__Aim of the exercise__. Where a line of the listing below includes the word "text", reproduce that line.
=== Section Start ===
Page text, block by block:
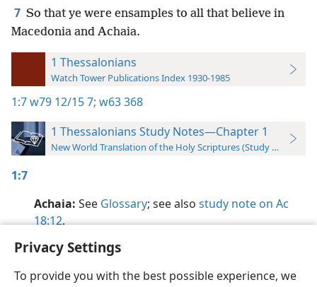
Privacy Settings
To provide you with the best possible experience, we
7 So that ye were ensamples to all that believe in
Macedonia and Achaia.
1 Thessalonians
Watch Tower Publications Index 1930-1985
1:7w79 12/15 7; w63 368
1 Thessalonians Study Notes—Chapter 1
New World Translation of the Holy Scriptures (Study Edition)
1:7
Achaia: See Glossary; see also study note on Ac
18:12.
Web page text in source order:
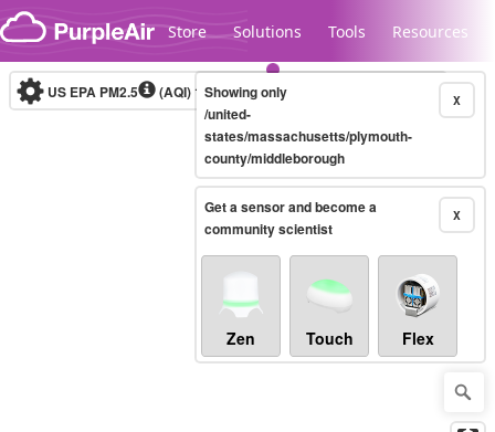
Skip to content
Store Solutions Tools Resources
Legacy...
US EPA PM2.5 (AQI)10-minute X
Showing only
/united-
states/massachusetts/plymouth-
county/middleborough
X
Get a sensor and become a
community scientist
Zen Touch Flex
=== Section End ===
__Solved exercise__.
Page text, block by block:
Web page text in source order:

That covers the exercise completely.